Little high-quality evidence exists on pharmacologic and dietary treatments for early life epilepsies. Future research should isolate how treatments contribute to outcomes, conduct etiology-specific analyses, and report patient-centered outcomes such as hospitalization, neurodevelopment, functional performance, sleep quality, and patient and caregiver quality of life.
This systematic review was registered in PROSPERO (CRD42021220352) on March 5, 2021.
婴儿痉挛症以外,针对 1-36 月龄儿童的早期癫痫的循证医学管理指南仍匮乏,而早发性癫痫较为常见,且常导致残疾。我们进行了一项系统综述,旨在评估针对 1-36 月龄儿童的癫痫的药物和饮食治疗的有效性和危害。
我们在 EMBASE、MEDLINE、PubMed 和 Cochrane 图书馆中检索了 1999 年 1 月 1 日至 2021 年 8 月 19 日发表的研究。我们使用预设标准,筛选了报告了针对 1-36 月龄儿童接受癫痫药物或饮食治疗的数据的研究。我们不要求研究报告病因特异性数据。我们排除了新生儿、婴儿痉挛症和癫痫持续状态的研究。我们纳入了报告 12 周及以上有效性结局的使用 29 种药物中的 1 种或 5 种饮食中的 1 种治疗的研究。我们查阅全文以找到任何针对 1-36 月龄儿童的亚组分析。
23 项研究符合纳入标准(6 项随机研究、2 项非随机对照研究和 15 项预研究/后研究)。所有结论的证据质量均为低强度。左乙拉西坦可使部分婴儿癫痫发作停止(在报告癫痫发作停止的研究中分别为 32%和 66%),但其他 6 种药物的数据不足以得出有效性结论(托吡酯、拉莫三嗪、苯妥英钠、氨己烯酸、鲁拉西酮和司替戊醇)。

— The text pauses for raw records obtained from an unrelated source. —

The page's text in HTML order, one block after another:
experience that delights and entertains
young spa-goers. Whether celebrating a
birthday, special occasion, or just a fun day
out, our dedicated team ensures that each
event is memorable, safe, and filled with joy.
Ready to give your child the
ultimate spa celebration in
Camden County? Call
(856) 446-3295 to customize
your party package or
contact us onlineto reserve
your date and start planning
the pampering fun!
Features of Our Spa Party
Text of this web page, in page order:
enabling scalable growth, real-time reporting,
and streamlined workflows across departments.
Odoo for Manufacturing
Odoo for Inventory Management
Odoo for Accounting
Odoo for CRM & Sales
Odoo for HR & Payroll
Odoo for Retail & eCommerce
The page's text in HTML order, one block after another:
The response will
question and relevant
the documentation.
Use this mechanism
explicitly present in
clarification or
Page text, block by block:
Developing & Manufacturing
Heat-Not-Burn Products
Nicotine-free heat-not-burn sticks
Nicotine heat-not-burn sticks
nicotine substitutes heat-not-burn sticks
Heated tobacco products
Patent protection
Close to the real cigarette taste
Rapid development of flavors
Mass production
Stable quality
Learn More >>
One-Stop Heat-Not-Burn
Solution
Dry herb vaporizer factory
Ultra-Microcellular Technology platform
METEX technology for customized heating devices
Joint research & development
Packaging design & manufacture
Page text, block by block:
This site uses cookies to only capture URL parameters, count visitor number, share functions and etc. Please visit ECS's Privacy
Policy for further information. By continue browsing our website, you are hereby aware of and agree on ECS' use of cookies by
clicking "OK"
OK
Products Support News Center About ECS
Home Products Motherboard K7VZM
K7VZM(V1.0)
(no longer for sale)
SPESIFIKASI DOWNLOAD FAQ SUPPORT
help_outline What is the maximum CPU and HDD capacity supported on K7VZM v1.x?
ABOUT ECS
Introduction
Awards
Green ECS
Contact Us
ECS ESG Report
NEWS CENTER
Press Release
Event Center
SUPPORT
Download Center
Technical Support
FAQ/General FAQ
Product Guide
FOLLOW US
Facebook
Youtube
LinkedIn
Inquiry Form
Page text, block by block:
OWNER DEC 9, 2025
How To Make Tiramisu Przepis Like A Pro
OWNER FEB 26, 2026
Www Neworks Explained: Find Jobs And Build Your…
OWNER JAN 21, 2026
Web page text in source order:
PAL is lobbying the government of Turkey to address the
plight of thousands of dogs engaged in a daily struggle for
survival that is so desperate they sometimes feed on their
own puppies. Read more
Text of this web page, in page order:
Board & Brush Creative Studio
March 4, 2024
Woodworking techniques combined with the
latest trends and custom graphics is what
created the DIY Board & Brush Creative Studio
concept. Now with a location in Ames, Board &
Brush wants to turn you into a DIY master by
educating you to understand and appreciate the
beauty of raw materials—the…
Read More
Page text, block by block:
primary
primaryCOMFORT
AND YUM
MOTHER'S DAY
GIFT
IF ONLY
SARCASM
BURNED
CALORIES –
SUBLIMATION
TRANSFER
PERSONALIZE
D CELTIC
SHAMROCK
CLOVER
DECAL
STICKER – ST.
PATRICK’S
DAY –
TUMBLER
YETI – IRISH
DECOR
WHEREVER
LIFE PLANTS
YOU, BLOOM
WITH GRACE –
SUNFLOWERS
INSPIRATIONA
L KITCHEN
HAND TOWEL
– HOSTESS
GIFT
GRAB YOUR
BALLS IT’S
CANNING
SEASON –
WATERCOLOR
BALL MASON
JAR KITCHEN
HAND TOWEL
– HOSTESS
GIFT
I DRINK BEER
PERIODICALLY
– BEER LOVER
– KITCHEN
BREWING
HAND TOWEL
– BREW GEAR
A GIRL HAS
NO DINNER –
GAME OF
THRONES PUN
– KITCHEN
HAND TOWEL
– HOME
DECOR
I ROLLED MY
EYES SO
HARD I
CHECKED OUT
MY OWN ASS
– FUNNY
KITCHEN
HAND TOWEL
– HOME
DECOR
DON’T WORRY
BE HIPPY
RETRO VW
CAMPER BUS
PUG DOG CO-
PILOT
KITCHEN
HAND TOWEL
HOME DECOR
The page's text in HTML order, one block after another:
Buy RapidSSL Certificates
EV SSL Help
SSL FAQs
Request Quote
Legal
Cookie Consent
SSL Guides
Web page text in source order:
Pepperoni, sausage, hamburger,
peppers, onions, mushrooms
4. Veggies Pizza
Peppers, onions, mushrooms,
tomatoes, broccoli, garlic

3 种药物(左乙拉西坦、托吡酯和拉莫三嗪)因不良反应而停药的情况很少见,严重事件也很少见。对于饮食,生酮饮食可使部分婴儿癫痫发作停止(发生率为 12%-37%),生酮饮食和改良阿特金斯饮食均可降低平均癫痫发作频率,但生酮饮食的降低幅度更大(1 项 RCT 报告生酮饮食在 6 个月时的频率降低 71%,而改良阿特金斯饮食仅降低 28%)。饮食相关危害的报告并不完善。
针对早发性癫痫的药物和饮食治疗的高质量证据很少。未来的研究应分离治疗方法如何对结局产生影响,进行病因特异性分析,并报告以患者为中心的结局,如住院、神经发育、功能表现、睡眠质量以及患者和照顾者的生活质量。
本系统综述于 2021 年 3 月 5 日在 PROSPERO(CRD42021220352)注册。